Array Parameter types.

How can you make your function accept an array as parameter? You just declare your parameter to be an array:

void accept_array(char foo[]); 

but you omit the size. Actually, any size would do it, as it is just ignored: The Standard says that parameters declared in that way will be transformed to be the same as

void accept_array(char * foo);

Excursion: Multi Dimensional Arrays

Substitute char by any type, including arrays itself:

void accept_array(char foo[][10]);

accepts a two-dimensional array, whose last dimension has size 10. The first element of a multi-dimensional array is its first sub-array of the next dimension ! Now, let's transform it. It will be a pointer to its first element again. So, actually it will accept a pointer to an array of 10 chars: (remove the [] in head, and then just make a pointer to the type you see in your head then):

void accept_array(char (*foo)[10]);

As arrays implicitly convert to a pointer to their first element, you can just pass an two-dimensional array in it (whose last dimension size is 10), and it will work. Indeed, that's the case for any n-dimensional array, including the special-case of n = 1 ;

Conclusion

void upperCaseString(char *_str) {}; 

and

void upperCaseString(char _str[]) {};

are the same, as the first is just a pointer to char. But note if you want to pass a String-literal to that (say it doesn't change its argument), then you should change the parameter to char const* _str so you don't do deprecated things.

Answer 2

The three different declarations let the pointer point to different memory segments:

char* str = new char[100];

lets str point to the heap.

char str2[] = "Hi world!";

puts the string on the stack.

char* str3 = "Hi world!";

points to the data segment.

The two declarations

void upperCaseString(char *_str) {};
void upperCaseString(char _str[]) {};

are equal, the compiler complains about the function already having a body when you try to declare them in the same scope.

Answer 3

Okay, I had left two negative comments. That's not really useful; I've removed them.

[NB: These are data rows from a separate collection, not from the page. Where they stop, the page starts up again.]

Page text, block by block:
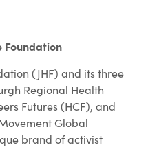
Foundation
(JHF) and its three
Regional Health
Futures (HCF), and
Global
brand of activist
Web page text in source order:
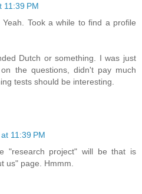
11:39 PM
Took a while to find a profile
Dutch or something. I was just
the questions, didn't pay much
tests should be interesting.
11:39 PM
"research project" will be that is
us" page. Hmmm.
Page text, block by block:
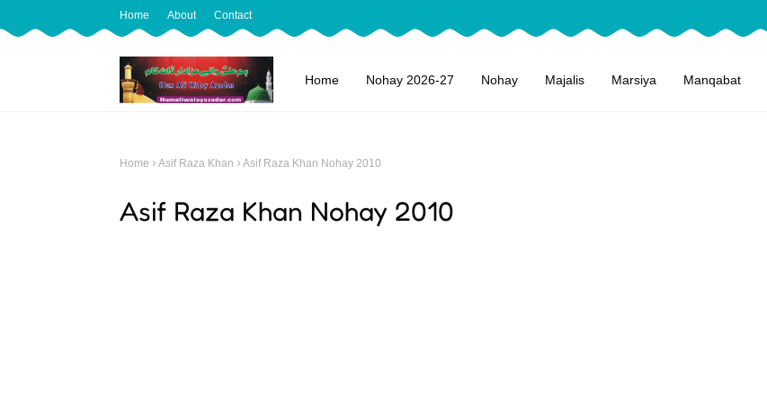
Home About Contact
Home Nohay 2026-27 Nohay Majalis Marsiya Manqabat
Home Asif Raza Khan Asif Raza Khan Nohay 2010
Asif Raza Khan Nohay 2010
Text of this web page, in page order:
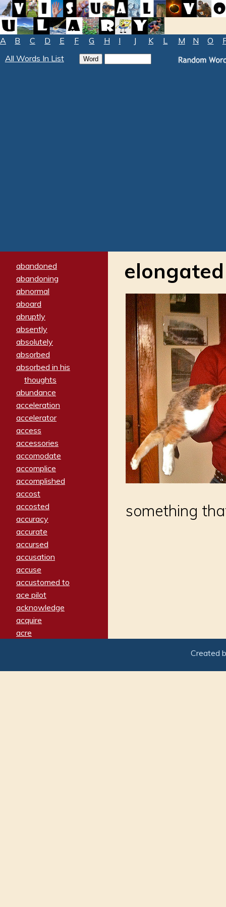
A B C D E F G H I J K L M N O
All Words In List
abandoned
abandoning
abnormal
aboard
abruptly
absently
absolutely
absorbed
absorbed in his
thoughts
abundance
acceleration
accelerator
access
accessories
accomodate
accomplice
accomplished
accost
accosted
accuracy
accurate
accursed
accusation
accuse
accustomed to
ace pilot
acknowledge
acquire
acre
adamant
elongated
something
Created

• The following code initializes a char pointer, pointing to the start of a dynamically allocated memory portion (in the heap.)

char *str = new char[100];

This block can be freed using delete [] .

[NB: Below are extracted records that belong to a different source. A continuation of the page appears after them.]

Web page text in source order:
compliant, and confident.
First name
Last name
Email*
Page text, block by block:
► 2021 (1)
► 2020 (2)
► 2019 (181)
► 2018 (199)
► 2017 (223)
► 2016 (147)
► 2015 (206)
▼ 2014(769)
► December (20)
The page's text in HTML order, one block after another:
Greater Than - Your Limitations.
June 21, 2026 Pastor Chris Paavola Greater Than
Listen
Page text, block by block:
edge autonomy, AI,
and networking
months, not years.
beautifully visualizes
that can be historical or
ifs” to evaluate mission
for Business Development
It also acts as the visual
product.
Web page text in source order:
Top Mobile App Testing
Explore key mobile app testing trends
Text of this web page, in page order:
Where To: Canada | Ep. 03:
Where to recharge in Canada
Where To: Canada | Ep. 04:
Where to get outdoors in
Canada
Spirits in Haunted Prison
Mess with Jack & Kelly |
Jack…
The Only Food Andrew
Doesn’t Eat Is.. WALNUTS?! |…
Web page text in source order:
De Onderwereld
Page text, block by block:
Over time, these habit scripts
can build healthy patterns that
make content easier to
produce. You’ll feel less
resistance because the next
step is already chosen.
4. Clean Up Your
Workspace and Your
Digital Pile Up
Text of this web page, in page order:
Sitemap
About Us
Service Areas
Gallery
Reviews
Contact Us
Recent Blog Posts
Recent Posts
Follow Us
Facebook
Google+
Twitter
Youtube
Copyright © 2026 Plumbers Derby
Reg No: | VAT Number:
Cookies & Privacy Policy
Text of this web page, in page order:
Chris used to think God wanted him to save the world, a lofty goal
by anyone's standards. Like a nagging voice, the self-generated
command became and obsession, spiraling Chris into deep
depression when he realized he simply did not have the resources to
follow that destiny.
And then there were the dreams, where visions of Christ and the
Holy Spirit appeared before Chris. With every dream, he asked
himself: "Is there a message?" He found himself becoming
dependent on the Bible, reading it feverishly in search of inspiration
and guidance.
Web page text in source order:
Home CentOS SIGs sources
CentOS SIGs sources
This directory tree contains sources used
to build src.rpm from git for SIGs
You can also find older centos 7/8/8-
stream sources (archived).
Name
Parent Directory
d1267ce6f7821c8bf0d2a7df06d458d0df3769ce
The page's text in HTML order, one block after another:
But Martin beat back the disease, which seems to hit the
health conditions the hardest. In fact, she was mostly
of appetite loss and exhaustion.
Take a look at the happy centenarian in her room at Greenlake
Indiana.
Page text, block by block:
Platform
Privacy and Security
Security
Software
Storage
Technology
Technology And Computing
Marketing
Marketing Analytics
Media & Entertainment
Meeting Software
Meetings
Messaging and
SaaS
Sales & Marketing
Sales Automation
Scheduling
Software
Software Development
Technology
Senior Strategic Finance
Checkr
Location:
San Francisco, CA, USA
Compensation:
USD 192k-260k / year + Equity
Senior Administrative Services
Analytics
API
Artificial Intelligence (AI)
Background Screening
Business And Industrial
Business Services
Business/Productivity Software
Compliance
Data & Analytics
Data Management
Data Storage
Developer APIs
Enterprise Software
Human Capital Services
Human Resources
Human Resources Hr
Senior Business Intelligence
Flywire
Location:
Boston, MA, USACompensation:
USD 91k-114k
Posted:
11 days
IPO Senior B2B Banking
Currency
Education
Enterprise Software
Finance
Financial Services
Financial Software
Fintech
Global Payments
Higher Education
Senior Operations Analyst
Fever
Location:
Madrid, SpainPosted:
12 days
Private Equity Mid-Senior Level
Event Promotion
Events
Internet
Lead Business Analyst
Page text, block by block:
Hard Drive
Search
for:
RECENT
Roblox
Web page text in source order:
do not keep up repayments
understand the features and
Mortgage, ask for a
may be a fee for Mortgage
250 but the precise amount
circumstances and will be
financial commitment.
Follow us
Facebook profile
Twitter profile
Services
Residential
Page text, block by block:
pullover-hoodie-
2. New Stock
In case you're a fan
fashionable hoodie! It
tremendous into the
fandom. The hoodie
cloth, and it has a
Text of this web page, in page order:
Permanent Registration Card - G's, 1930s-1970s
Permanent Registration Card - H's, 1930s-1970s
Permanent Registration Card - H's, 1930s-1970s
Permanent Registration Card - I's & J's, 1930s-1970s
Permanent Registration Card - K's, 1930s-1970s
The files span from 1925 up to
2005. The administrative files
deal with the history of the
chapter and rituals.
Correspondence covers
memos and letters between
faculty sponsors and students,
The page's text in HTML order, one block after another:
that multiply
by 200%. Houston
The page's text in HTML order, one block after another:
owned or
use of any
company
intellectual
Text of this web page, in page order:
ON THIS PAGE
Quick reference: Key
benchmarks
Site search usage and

• The following code creates a char array in the stack, initialized to the value specified by a string literal.

char [] str2 = "Hi world!";

This array can be modified without problems, which is nice. So

str2[0] = 'N';
cout << str2;

should print Ni world! to the standard output, making certain knights feel very uncomfortable.

• The following code creates a char pointer in the stack, pointing to a string literal ... The pointer can be reassigned without problems, but the pointed block cannot be modified (this is undefined behavior; it segfaults under Linux, for example.)

char *str = "Hi all";
str[0] = 'N'; // ERROR!

• The following two declarations

void upperCaseString(char *_str) {};
void upperCaseString(char [] _str) {};

look the same to me , and in your case (you want to uppercase a string in place) it really doesn't matters.

However, all this begs the question: why are you using char * to express strings in C++?

Answer 4

As a supplement to the answers already given, you should read through the C FAQ regarding arrays vs. pointers . Yes it's a C FAQ and not a C++ FAQ, but there's little substantial difference between the two languages in this area.

Also, as a side note, avoid naming your variables with a leading underscore. That's reserved for symbols defined by the compiler and standard library.

Answer 5

另请参阅http://c-faq.com/aryptr/aryptr2.html.C-FAQ可能本身就是一本有趣的读物。

Answer 6

The first option dynamically allocates 100 bytes.

The second option statically allocates 10 bytes (9 for the string + nul character).

Your third example shouldn't work - you're trying to statically-fill a dynamic item.

As to the upperCaseString() question, once the C-string has been allocated and defined, you can iterate through it either by array indexing or by pointer notation, because an array is really just a convenient way to wrap pointer arithmetic in C.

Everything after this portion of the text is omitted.